How might these patients benefit from coming to UCSF rather than another center?
We have a very consolidated team of cardiologists and surgeons and 机械循环支架 coordinators. Also, because we are an academic center, we really push hard to go new routes. When I came here, we did the first minimally invasive implantation of the HeartWare泵 in the U.S. Now the majority of our patients get this minimally invasive approach.
这对恢复时间意味着什么?
It's faster. And because many are bridge-to-transplant, the transplant is way easier. 他们的状态更好了, and because you don't have to open up the whole pericardium [the sac surrounding the heart] and sternum, 他们的解剖情况更容易接近.
Currently, MCS patients have to wear an external power source that's connected to the device through an incision. 我们会很快看到无线电源吗?

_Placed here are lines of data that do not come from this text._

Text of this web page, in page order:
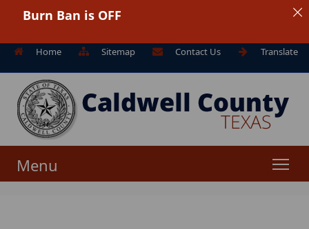
Burn Ban is OFF
Home Sitemap Contact Us Translate
Menu
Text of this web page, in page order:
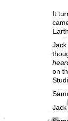
It
on
Jack
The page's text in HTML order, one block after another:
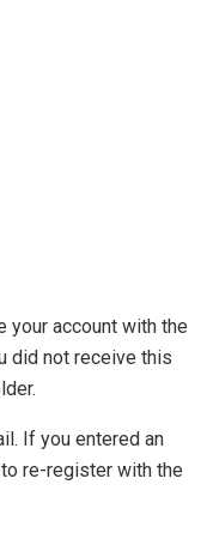
your account with the
did not receive this
If you entered an
re-register with the

Yes. There are a lot of little issues that prevent us from applying them in humans at this point, 但我认为在四到六年内是可能的.
你不断创新的主要动力是什么?
You have to have the mindset that you want to do things differently. When I came here and did the first minimally invasive implant, people said, "Nobody does that here." But I said, "This is the Bay Area, where people think outside the box. 如果不在这里,那么在哪里?" That's one reason I came here — I was impressed by that spirit of doing things differently.